The findings extend the robust record of both conventional and giant magnetofossils back to the mid-Cretaceous, demonstrating the resilience and long-term persistence of iron-biomineralizing organisms. Consistency in morphologies and size ranges with Paleocene–Eocene counterparts suggests similar ecological niches and biomineralization controls through time. Differences in abundance and preservation across OAE2 likely reflect significant changes in sediment and/or water chemistry. Two non-exclusive scenarios are proposed: (1) baseline environmental shift after OAE2 that stressed MTB, reducing conventional magnetofossil production and favoring bullet producers, while GIBO remained less affected; (2) enhanced diagenesis post-OAE2 preferentially diminished conventional magnetofossil preservation, while larger giants were more resistant, and surface films potentially impeded magnetic extraction. Regardless, giants appear better preserved when present. Coordinated changes in giant and conventional morphologies (e.g., decreased giant bullets with increased conventional bullets) imply that GIBO, like MTB, exhibit ecological preferences and may modulate particle morphologies with environmental conditions or depth habitats. The documentation of three additional giant morphologies (seeds, squash, spades) expands known morphological disparity; preliminary observations (e.g., hexoctahedral habit of seeds; lack of [220] segmentation planes in spades) suggest distinct biogenic pathways or functions from spearheads and other forms. Broader occurrence of giant magnetofossils beyond hyperthermal intervals, together with their strong contribution to magnetic mineral volume even at low counts, argues for a widespread but historically under-sampled distribution in the rock record and underscores the utility of integrated magnetic and EM approaches to detect them.
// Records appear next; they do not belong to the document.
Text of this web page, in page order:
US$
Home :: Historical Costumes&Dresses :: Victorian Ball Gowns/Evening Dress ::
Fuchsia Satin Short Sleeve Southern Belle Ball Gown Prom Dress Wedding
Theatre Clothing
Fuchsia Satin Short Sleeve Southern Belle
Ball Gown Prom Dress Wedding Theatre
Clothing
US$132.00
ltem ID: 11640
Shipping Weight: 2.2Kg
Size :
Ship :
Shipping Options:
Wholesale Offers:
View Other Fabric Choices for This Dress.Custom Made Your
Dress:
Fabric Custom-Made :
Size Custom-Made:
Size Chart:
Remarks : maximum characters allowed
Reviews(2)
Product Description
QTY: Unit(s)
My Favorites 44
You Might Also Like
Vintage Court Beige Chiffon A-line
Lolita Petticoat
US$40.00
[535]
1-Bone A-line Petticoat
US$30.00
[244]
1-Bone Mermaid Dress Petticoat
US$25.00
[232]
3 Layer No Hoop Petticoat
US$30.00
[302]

This study reports the oldest robust conventional and giant magnetofossil assemblages (~97 Ma) from Cenomanian–Turonian outer neritic sediments in the Holland Park core, bracketing OAE2. It confirms abundant, highly disparate magnetofossil assemblages with FORC signatures indicative of single-domain magnetite, documents three potentially new giant morphologies (seeds, squash, spades), and quantifies pronounced shifts in conventional versus giant abundances and preservation across OAE2. The results support the interpretation that both MTB and GIBO have distinct ecological preferences and that giants may be more diagenetically robust, enhancing their preservation potential. These observations expand the temporal and environmental range of giant magnetofossils, strengthening their value as proxies for redox and iron cycle dynamics. Future work should include: (1) comprehensive crystallographic, micromagnetic, and isotopic analyses to confirm biogenicity of seeds, squash, and spades; (2) targeted, high-resolution sampling and EM in sediments with biogenic single-domain signatures to improve detection; (3) cross-archive comparisons of robust giant assemblages to identify environmental drivers of morphological disparity; and (4) studies constraining diagenetic effects on conventional versus giant magnetofossil preservation.

• Lack of a modern analogue for GIBO limits direct biological interpretation of giant magnetofossil function and ecology.
• Potential diagenetic overprint, especially in post-OAE2 intervals, complicates separation of ecological signals from preservation effects; surface films may have inhibited magnetic extraction.
• Giant magnetofossils occur at low counts relative to conventional forms, increasing sampling uncertainty and susceptibility to under-sampling.
• Biogenicity of newly described morphologies (seeds, squash, spades) is not fully demonstrated; further crystallographic and isotopic evidence is needed.
• Stratigraphic gaps and variable nannofossil preservation (hiatus near 82 m; sporadic occurrences) add chronological uncertainty in parts of the section.